# [TASK OBJECTIVE]
Nothing but the lines below between the line holding "Focus and Scope" and the line holding "DOWNLOAD THIS PDF FILE", inclusive, should appear in the answer, each set down exactly.

- - - - - - -

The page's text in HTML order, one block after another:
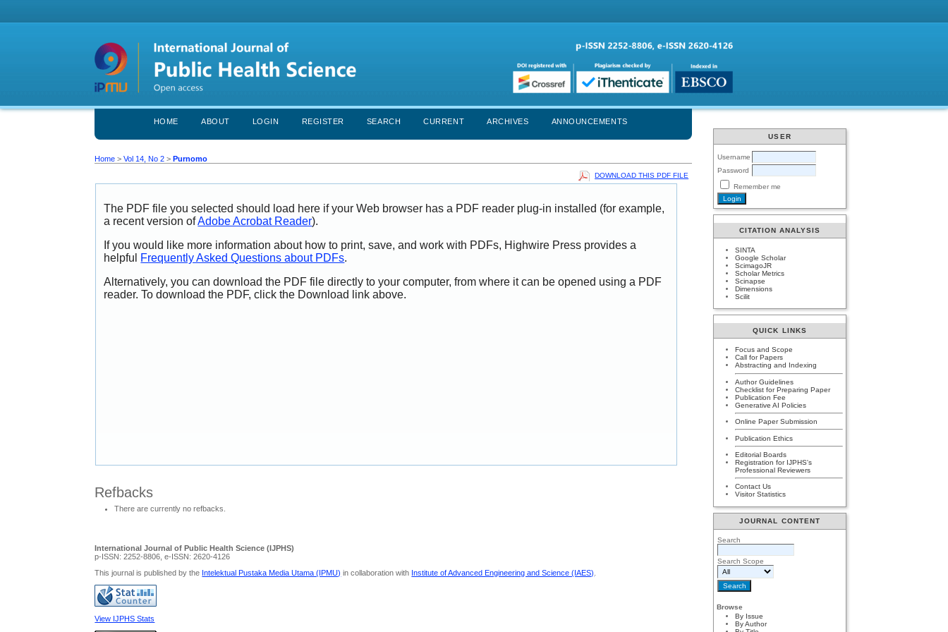
USER
Username
Password
Remember me
CITATION ANALYSIS
SINTA
Google Scholar
ScimagoJR
Scholar Metrics
Scinapse
Dimensions
Scilit
QUICK LINKS
Focus and Scope
Call for Papers
Abstracting and Indexing
Author Guidelines
Checklist for Preparing Paper
Publication Fee
Generative AI Policies
Online Paper Submission
Publication Ethics
Editorial Boards
Registration for IJPHS's
Professional Reviewers
Contact Us
Visitor Statistics
JOURNAL CONTENT
Search
Search Scope
Browse
By Issue
By Author
HOME ABOUT LOGIN REGISTER SEARCH CURRENT ARCHIVES ANNOUNCEMENTS
Home >Vol 14, No 2 >Purnomo
DOWNLOAD THIS PDF FILE
The PDF file you selected should load here if your Web browser has a PDF reader plug-in installed (for example,
a recent version ofAdobe Acrobat Reader).
If you would like more information about how to print, save, and work with PDFs, Highwire Press provides a
helpful Frequently Asked Questions about PDFs.
Alternatively, you can download the PDF file directly to your computer, from where it can be opened using a PDF
reader. To download the PDF, click the Download link above.
Refbacks
There are currently no refbacks.
International Journal of Public Health Science (IJPHS)
p-ISSN: 2252-8806, e-ISSN: 2620-4126
This journal is published by the Intelektual Pustaka Media Utama (IPMU) in collaboration with Institute of Advanced Engineering and Science (IAES)
View IJPHS Stats

- - - - - - -

# [COMPLETED EXERCISE]
Focus and Scope
Call for Papers
Abstracting and Indexing
Author Guidelines
Checklist for Preparing Paper
Publication Fee
Generative AI Policies
Online Paper Submission
Publication Ethics
Editorial Boards
Registration for IJPHS's
Professional Reviewers
Contact Us
Visitor Statistics
JOURNAL CONTENT
Search
Search Scope
Browse
By Issue
By Author
HOME ABOUT LOGIN REGISTER SEARCH CURRENT ARCHIVES ANNOUNCEMENTS
Home >Vol 14, No 2 >Purnomo
DOWNLOAD THIS PDF FILE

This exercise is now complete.